Key Takeaways
- •RPKIViews repaired 110 rpkispools, processing 190,601 CCRs.
- •Storage reduced from 190 TB to 62.86 GB compressed.
- •CCR format compresses snapshot to ~20 MB versus 1 GB raw.
- •ROA changes occur every ~2 minutes; ASPA changes every ~25 minutes.
- •Repaired data now hosted on JP, EU, and US mirrors.
Pulse Analysis
The Resource Public Key Infrastructure (RPKI) underpins BGP route validation, yet its distributed database grows continuously as certificates, ROAs and ASPA objects are issued worldwide. Researchers need historic snapshots to audit certification authorities and to model routing‑security trends, but a naïve daily backup would consume roughly 1.44 TB per day, quickly becoming untenable.

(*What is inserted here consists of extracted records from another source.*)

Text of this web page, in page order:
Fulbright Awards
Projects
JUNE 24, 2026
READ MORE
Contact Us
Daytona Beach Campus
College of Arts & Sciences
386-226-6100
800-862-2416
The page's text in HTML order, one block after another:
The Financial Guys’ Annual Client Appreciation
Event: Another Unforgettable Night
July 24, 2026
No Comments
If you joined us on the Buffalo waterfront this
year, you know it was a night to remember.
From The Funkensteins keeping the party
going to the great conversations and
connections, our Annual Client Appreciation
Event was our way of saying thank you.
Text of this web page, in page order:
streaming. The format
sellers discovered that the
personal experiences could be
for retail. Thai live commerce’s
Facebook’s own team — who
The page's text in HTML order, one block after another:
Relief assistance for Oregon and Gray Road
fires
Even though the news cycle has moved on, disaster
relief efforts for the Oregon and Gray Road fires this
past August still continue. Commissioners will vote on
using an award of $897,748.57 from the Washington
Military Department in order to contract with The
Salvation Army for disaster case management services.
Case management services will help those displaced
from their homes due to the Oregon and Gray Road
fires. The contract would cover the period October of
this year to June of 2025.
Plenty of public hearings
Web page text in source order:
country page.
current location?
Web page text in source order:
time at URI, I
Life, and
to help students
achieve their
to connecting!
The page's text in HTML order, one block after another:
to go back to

RPKIViews addresses this problem with the rpkispool format, which separates raw objects from deterministic metadata (CCR) and leverages deduplication, Merkle trees and Zstandard compression. The result is a compact, query‑ready archive that can be stored for long‑term analysis at a fraction of the raw size.

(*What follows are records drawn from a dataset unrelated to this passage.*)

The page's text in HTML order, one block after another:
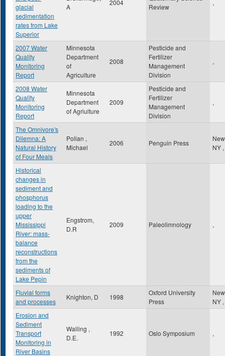
glacial
sedimentation
rates from Lake
Superior
A
2004
Review
,
2007 Water
Quality
Monitoring
Report
Minnesota
Department
of
Agriculture
2008
Pesticide and
Fertilizer
Management
Division
,
2008 Water
Quality
Monitoring
Report
Minnesota
Department
of Agriulture
2009
Pesticide and
Fertilizer
Management
Division
,
The Omnivore's
Dilemna: A
Natural History
of Four Meals
Pollan ,
Michael
2006 Penguin Press
NY ,
Historical
changes in
sediment and
phosphorus
loading to the
upper
Mississippi
River: mass-
balance
reconstructions
from the
sediments of
Lake Pepin
Engstrom,
D.R
2009 Paleolimnology ,
Fluvial forms
and processes
Knighton, D 1998
Oxford University
Press
NY ,
Erosion and
Sediment
Transport
Monitoring in
River Basins
Walling ,
D.E.
1992 Oslo Symposium ,
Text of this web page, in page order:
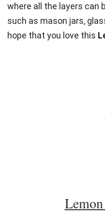
where all the layers can
such as mason jars,
hope that you love this
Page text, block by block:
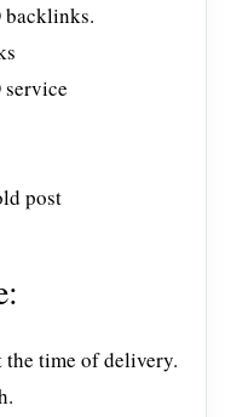
backlinks.
service
post
the time of delivery.
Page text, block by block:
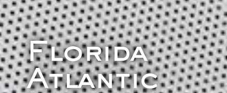
Florida
Atlantic
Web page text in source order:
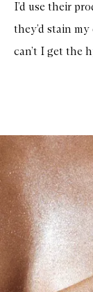
I’d use their
they’d stain
can’t I get the
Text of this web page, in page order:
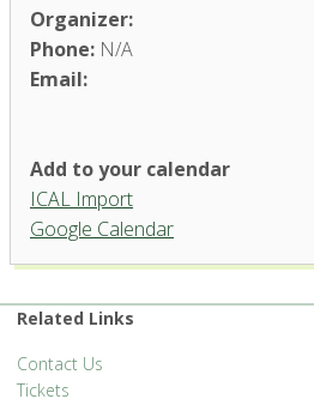
Organizer:
Phone: N/A
Email:
Add to your calendar
ICAL Import
Google Calendar
Related Links
Contact Us
Tickets

In early 2026 a compatibility issue surfaced: older rpki‑client releases wrote CCR byte strings in reverse order, breaking interoperability with other tools. Job Snijders added a repair routine to the rpkitouch utility and reprocessed the first‑half‑year archives on a 16‑core server. Over two days the team decompressed 110 rpkispools, re‑sorted 190,601 CCRs and recompressed the data, turning 4.37 TB of uncompressed material into 62.86 GB of compressed files—an order‑of‑magnitude reduction compared with the 190 TB a full‑snapshot approach would have required. The repaired pools now reflect accurate state transitions for more than 9.5 million CRLs and nearly 10 million manifest objects.

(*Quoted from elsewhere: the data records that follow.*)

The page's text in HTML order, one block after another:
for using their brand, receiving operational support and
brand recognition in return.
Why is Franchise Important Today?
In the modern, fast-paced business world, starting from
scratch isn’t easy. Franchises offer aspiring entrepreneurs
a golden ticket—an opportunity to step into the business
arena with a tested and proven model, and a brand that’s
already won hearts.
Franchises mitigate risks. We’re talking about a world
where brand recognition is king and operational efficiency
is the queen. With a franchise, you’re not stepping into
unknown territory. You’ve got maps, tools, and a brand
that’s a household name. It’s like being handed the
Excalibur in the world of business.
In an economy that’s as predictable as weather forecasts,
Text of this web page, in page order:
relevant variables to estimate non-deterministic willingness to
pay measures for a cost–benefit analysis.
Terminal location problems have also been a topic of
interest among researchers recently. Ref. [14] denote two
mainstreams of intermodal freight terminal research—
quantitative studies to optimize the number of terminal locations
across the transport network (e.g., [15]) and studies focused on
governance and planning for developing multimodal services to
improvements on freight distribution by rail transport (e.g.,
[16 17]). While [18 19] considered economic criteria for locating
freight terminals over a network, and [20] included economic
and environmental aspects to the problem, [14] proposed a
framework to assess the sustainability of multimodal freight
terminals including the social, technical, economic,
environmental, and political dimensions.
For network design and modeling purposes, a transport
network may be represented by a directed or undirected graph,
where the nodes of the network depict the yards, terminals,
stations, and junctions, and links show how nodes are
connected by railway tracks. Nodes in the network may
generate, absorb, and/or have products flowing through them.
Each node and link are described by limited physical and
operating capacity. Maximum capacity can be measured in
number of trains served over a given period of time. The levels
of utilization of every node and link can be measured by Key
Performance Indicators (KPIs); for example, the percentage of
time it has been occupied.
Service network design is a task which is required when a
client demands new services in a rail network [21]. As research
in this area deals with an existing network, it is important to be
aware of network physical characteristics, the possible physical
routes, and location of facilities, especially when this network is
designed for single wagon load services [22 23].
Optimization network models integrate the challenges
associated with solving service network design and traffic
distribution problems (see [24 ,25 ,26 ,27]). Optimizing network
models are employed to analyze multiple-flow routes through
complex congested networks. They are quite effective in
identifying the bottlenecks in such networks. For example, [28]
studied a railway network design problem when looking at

The cleaned archives are now mirrored in Japan, Europe and the United States, and can be decoded with rpki‑client 9.8+, RIPE NCC’s rpki‑commons library, or converted to JSON for custom analytics. By providing a reliable, space‑efficient historical record, RPKIViews enables security teams to pinpoint abnormal ROA churn—approximately every two minutes—and to study ASPA dynamics, which change roughly every 25 minutes. This level of granularity supports more accurate risk assessments, informs policy development, and encourages broader adoption of RPKI as a cornerstone of Internet routing security.